Canada is unlikely to reconsider lifting its cap on international student numbers despite a critical report that found the policy was badly designed and led to unintended consequences.
The Auditor General of Canada has identified significant issues with the limits the country introduced on study permit applications in January 2024, criticising the design, monitoring and oversight of the restrictions with “critical weaknesses” in its integrity control.
The drastic impact of the policy – with new international study visas issued by Canada dropping by nearly 90 per cent from 456,690 in 2023 to 50,370 by September 2025 – was also not foreseen by Immigration, Refugees and Citizenship Canada (IRCC), the report found.
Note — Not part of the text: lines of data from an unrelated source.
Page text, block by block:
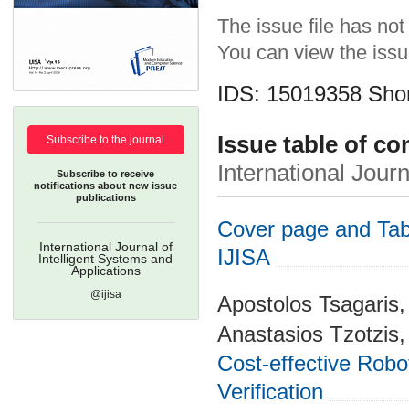
Subscribe to the journal
Subscribe to receive
notifications about new issue
publications
International Journal of
Intelligent Systems and
Applications
@ijisa
The issue file has
You can view the
IDS: 15019358
Issue table of
International
Cover page and
IJISA
Apostolos
Anastasios
Cost-effective
Verification
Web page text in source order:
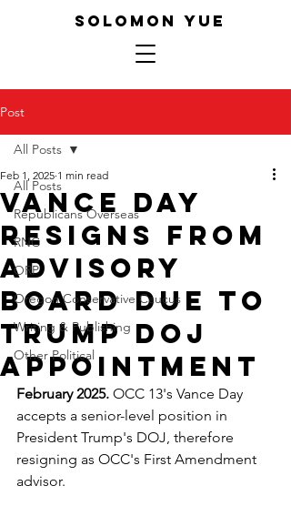
SOLOMON YUE
Post
All Posts
Republicans Overseas
RNC
ORP
Oregon Conservative Caucus
Writing & Publishing
Other Political
All Posts
Vance Day
resigns from
advisory
board due to
Trump DOJ
appointment
Feb 1, 2025 1 min read
February 2025. OCC 13's Vance Day
accepts a senior-level position in
President Trump's DOJ, therefore
resigning as OCC's First Amendment
advisor.
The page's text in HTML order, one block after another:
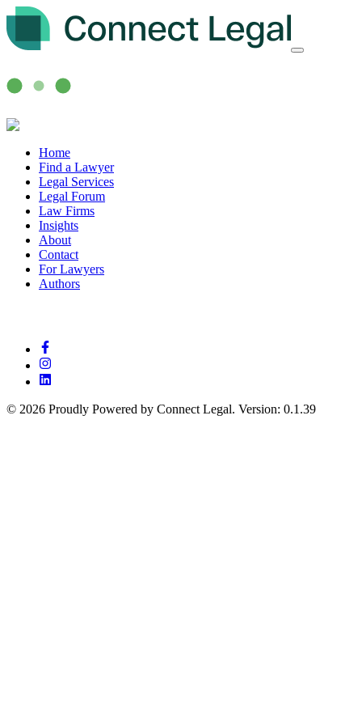
Home
Find a Lawyer
Legal Services
Legal Forum
Law Firms
Insights
About
Contact
For Lawyers
Authors
© 2026 Proudly Powered by Connect Legal. Version: 0.1.39
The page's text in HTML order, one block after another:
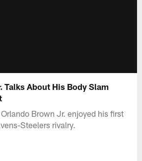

Some provinces were expected to see increases of 10 per cent but actually suffered decreases of 59 per cent or more in approved new study permits in 2024 compared with the year before.
But Alex Usher, president of Higher Education Strategy Associates, said the chances of a rethink of the policy within the next two years were very low because the government credits it for making the housing crisis go away as a political issue.
“It’s less that the actual policy was poorly thought out than that the government chose to accompany the policy with messaging that attacked the sector as being low quality.
“That destroyed the brand and led to a huge fall-off in applications, which as the report shows did far more damage than the policy itself.”
Usher said the episode shows the “ruthless” nature of the Liberal party’s desire to hold on to a majority government.
“If a few institutions have to die, and one already has, so that the Liberals stay in power, that’s just fine with them,” said Usher, referring to the closure of The Manitoba Institute of Trades and Technology (MITT) announced in February.
The report also found that when irregularities in the system were identified, these were rarely followed up by the department.
Around 800 people were identified as having misrepresented information or used fraudulent documents in their applications.
Christopher Worswick, professor of economics at Carleton University, said this showed the system had not been well designed to accommodate the huge surge seen before the caps were brought in, adding that international student policy had been “not well thought out and very poorly executed”.
He was hopeful that the report, and the “needless” damage done to the university sector, could trigger some changes in government policy.
Roopa Trilokekar, associate professor of education at York University, said the caps policy was “largely reactionary” as the federal government was responding to mounting public pressure and growing anti-immigration sentiment.
“In this context, the government’s response was poorly coordinated, inadequately planned, and insufficiently communicated,” she said.
“The lack of attention to regional impacts and the potential damage to Canada’s global reputation represents a significant oversight – one that might have been avoided through more thorough consultation and a more measured, phased approach.”
She warned that both provincial governments and post-secondary institutions are now facing considerable uncertainty.
“Institutions are now dealing with staff lay-offs, programme closures, declining enrolments, and growing financial strain. Universities’ ability to advance their internationalisation strategies has been significantly weakened.”
Audrey Macklin, professor of law at the University of Toronto, said the report revealed some of the larger defects in a system that treats international students as “fodder”.
She said it is an example of “politics over policy” as the government “ripped the rug out from under” international students.